+++ Record extracts +++

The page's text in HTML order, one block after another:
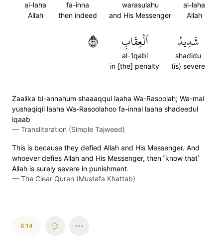
al-laha
Allah
warasulahu
and His Messenger
fa-inna
then indeed
al-laha
Allah
شَدِيدُ
shadidu
(is) severe
ٱلۡعِقَابِ
al-'iqabi
in [the] penalty
١٣
Zaalika bi-annahum shaaaqqul laaha Wa-Rasoolah; Wa-mai
yushaqiqil laaha Wa-Rasoolahoo fa-innal laaha shadeedul
iqaab
— Transliteration (Simple Tajweed)
This is because they defied Allah and His Messenger. And
whoever defies Allah and His Messenger, then ˹know that˺
Allah is surely severe in punishment.
— The Clear Quran (Mustafa Khattab)
8:14
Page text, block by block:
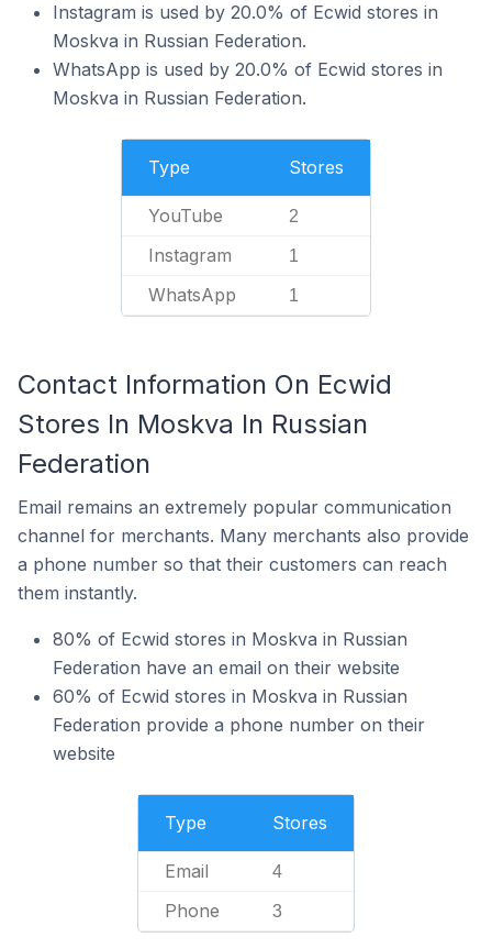
Instagram is used by 20.0% of Ecwid stores in
Moskva in Russian Federation.
WhatsApp is used by 20.0% of Ecwid stores in
Moskva in Russian Federation.
Type Stores
YouTube 2
Instagram 1
WhatsApp 1
Contact Information On Ecwid
Stores In Moskva In Russian
Federation
Email remains an extremely popular communication
channel for merchants. Many merchants also provide
a phone number so that their customers can reach
them instantly.
80% of Ecwid stores in Moskva in Russian
Federation have an email on their website
60% of Ecwid stores in Moskva in Russian
Federation provide a phone number on their
website
Type Stores
Email 4
Phone 3
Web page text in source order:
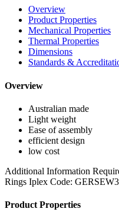
Overview
Product Properties
Mechanical Properties
Thermal Properties
Dimensions
Standards &
Overview
Australian made
Light weight
Ease of assembly
efficient design
low cost
Additional Information
Rings Iplex Code:
Product Properties
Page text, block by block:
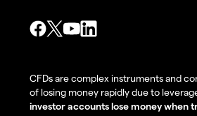
CFDs are complex instruments and
of losing money rapidly due to
investor accounts lose money when
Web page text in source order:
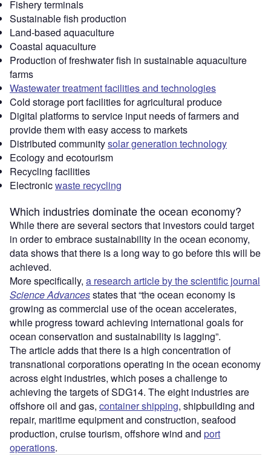
Fishery terminals
Sustainable fish production
Land-based aquaculture
Coastal aquaculture
Production of freshwater fish in sustainable aquaculture
farms
Wastewater treatment facilities and technologies
Cold storage port facilities for agricultural produce
Digital platforms to service input needs of farmers and
provide them with easy access to markets
Distributed communitysolar generation technology
Ecology and ecotourism
Recycling facilities
Electronicwaste recycling
Which industries dominate the ocean economy?
While there are several sectors that investors could target
in order to embrace sustainability in the ocean economy,
data shows that there is a long way to go before this will be
achieved.
More specifically, a research article by the scientific journal
Science Advancesstates that “the ocean economy is
growing as commercial use of the ocean accelerates,
while progress toward achieving international goals for
ocean conservation and sustainability is lagging”.
The article adds that there is a high concentration of
transnational corporations operating in the ocean economy
across eight industries, which poses a challenge to
achieving the targets of SDG14. The eight industries are
offshore oil and gas, container shipping, shipbuilding and
repair, maritime equipment and construction, seafood
production, cruise tourism, offshore wind and port
operations.

+++

List all lines above in which the string "facilities" appears.

**Output of the exercise**
Wastewater treatment facilities and technologies
Cold storage port facilities for agricultural produce
Recycling facilities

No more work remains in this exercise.